1204 год, взятие Константинополя крестоносцами – а не взятие его турками
двумя с половиной веками позже – можно считать годом падения империи.
Восстановленная в 1261 году Византия Палеологов – это уже явная пародия.
И когда идентичность народа выводят из законов наследственности, а не из проекта, культуры, смыслов, традиций, как и их развития, обращенности в будущность, народу отводят роль совокупности биологических особей.
Вполне резонен вопрос, почему собственно лишь империя признается формой существования проекта? Почему такой формой не может быть некое малое достойно существующее государство, где мирно и спокойно проживает одна относительно небольшая нация, верящая в своих богов и чтящая свою традицию?
В известном смысле – может, потому что иначе всех жителей подобных стран пришлось бы отнести к животным, что, конечно, несправедливо.
Но тогда, на самом деле, мы имеем два варианта.
Либо перед нами государство-заповедник – государство, которое мировые держатели проектов сохраняют как некое подобие домашних животных или рекреационных зон отдыха хозяев проектов. Призыв создать «Республику Русь» где-нибудь на базе Суздаля или Звенигорода (или даже «пяти русских областей») – и есть призыв к такому существованию в качестве экзотики для туристов. Кстати, экзотики, довольно сытной. То есть, по большому счету, это никакие не «национальные государства» – это туземные бандустаны.
Либо в другом случае – это тоже никакие не «национальные государства», это автономные зоны того или иного большого проекта. То есть – чужой империи. Империя – она на то и империя, чтобы в ней могли существовать вассальные княжества и герцогства.
В этом отношении призыв к отказу от империи и созданию из ее осколков «национальных государств» – это призыв принять чужой проект и стать относительно автономной территорией чужой империи.
Нужно отметить еще два нюанса. Первый – почему национальное государство не может быть самодостаточным, выступать обладателем собственного проекта. И второй – почему империи необходима многонациональность.
Если народ является обладателем проекта, возникает вопрос о качествах этого проекта. Проект – это некая претензия на универсализм, это представление миру модели бытия, претендующей на некую абсолютность и высшую истинность. И эта претензия либо должна подтверждаться, либо опровергаться. Проект измеряется, в частности, степенью готовности людей умирать за него. И его значимость должна быть подтверждена. В частности тем, готовы ли и другие народы принять его и умирать за него.
Если да – проект получает подтверждение в виде принятия его другими. И тогда он не может быть моноэтническим или мононациональным (если речь не идет о некой полиэтнической сверхнации наподобие советской).
Если проект остается уделом лишь одного народа – значит, он непривлекателен, не обладает универсализмом и никому кроме этого народа не нужен. И тогда он не проект, а устав заповедника.

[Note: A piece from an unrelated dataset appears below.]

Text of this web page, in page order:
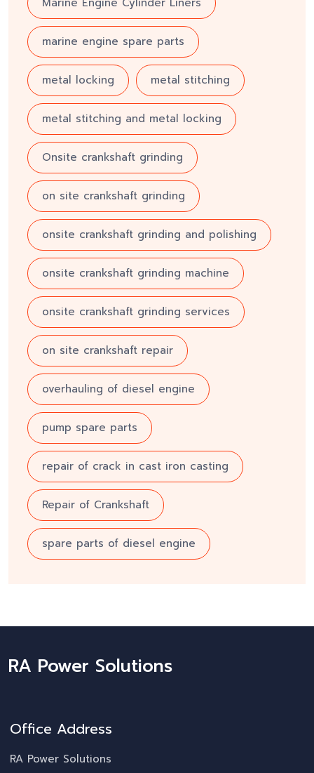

Проектность подтверждается многонациональностью – то есть привлекательностью и для других. И получая такое подтверждение, проект доказывает, что он способен к интеграции, что он больше, чем исключительные особенности одного народа. Любая самая оригинальная и интересная культура одного народа может быть всего лишь исторической случайностью. Проект, объединяющий многие народы, – всегда закономерность существования мира и полноценный вариант его бытия.
Он может не быть единственным, а, столкнувшись с другим проектом, погибнуть в борьбе. Но, приняв участие в такой борьбе, он уже доказывает свое право в принципе быть вариантом устройства жизни для всех.
Когда же мы говорим, что народ важнее империи и что народ не может приноситься в жертву отвлеченным химерам, мы лишь признаем, что видим химеру в смыслах как таковых, и не признаем существования ценностей, за которые готовы отдать свою жизнь. То есть – не признаем себя людьми.
Народы создают империи. Конечно, в рамках этих народов есть классы, и, в конце концов, проекты народов – это проекты доминирующих в них классов. Но это – другая сторона дела. Приняв проект того или иного класса, народы, следуя им, создают свои империи. Ни проект, ни империя не могут возникнуть без народа-основателя. В какой-то момент тот или иной народ может отказаться от своего проекта и устать держать свою империю.
Но, раз возникнув, империи и проекты обладают большей ценностью, нежели их создатели. И гибель народа – что страшно – уже не равнозначна гибели проекта. Потому что, возникнув, проект существует как вариант мироустройства, он сам есть вариант, инобытие мира, его потенциальная реальность. А потому равновеликим проекту становится уже не народ, тем более упавший до уровня населения, а мир.